ClaytonL said:
Alright I'm pretty sure theres no such thing. In Gentoo there is a file /var/lib/portage/world that only displays explicitly installed packages. So if I tell emerge to install package A, but it has to install packages B and C first, it will only show me package A in my world file. I'm trying to find it to make package maintainence easier. In Gentoo I can remove a package than use emerge to remove all of the now orphaned dependencies (if there is any). There isn't an equivelent in FreeBSD so I was thinking I could just look at what I've explicitly installed and use pkg_cutleaves to remove the main package and any orphaned dependencies. Why isn't there such features in FreeBSD? I've been trying to get into FreeBSD for a while because I'm anti GPL and it has a lot of hype behind it, but I find it lacks a lot of features. I'm assuming for some reason. Thanks for your thoughts.
Correct me if I'm misunderstanding you, but you're looking for something like
emerge -C <package>
.
? There are multiple means to do this ...
portmaster (third party tool) features this functionality, as does
portinstall/
portupgrade/etc (third party tool) IIRC. There are most likely other tools that help you prune unnecessary packages, but I'm not sure what they are right offhand.
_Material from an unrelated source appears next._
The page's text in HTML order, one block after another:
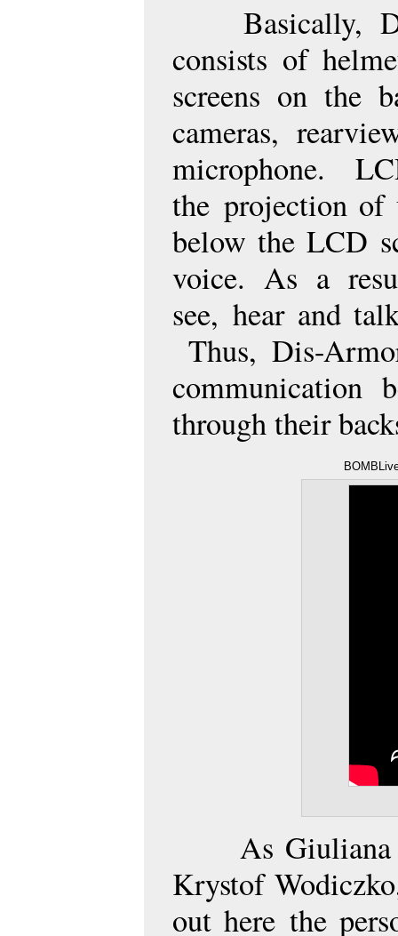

Honestly, the world file was never really (IMO) meant to be a means of controlling what to have installed when doing a clean, but I suppose it could be used when doing an install from scratch on a system. Seems like an inefficient way though, because you'd basically have to do emerge -e world in order to do that, unless you iterated through just the contents.
If you're looking for a means of recording what you installed last for packages, it's a bit trickier because there are actually two facilities for installing what I term as leaf-packages (it's what other folks might call top-level dependent packages, or REQUIRED-BY packages). Either way, there are methods for determining what lives at the top and what can be pruned, but it hasn't been developed yet, outside of
pkg_cutleaves -- which is a fantastic tool... don't get me wrong.. but it's easy to make mistakes when you're in a hurry diving through prompts.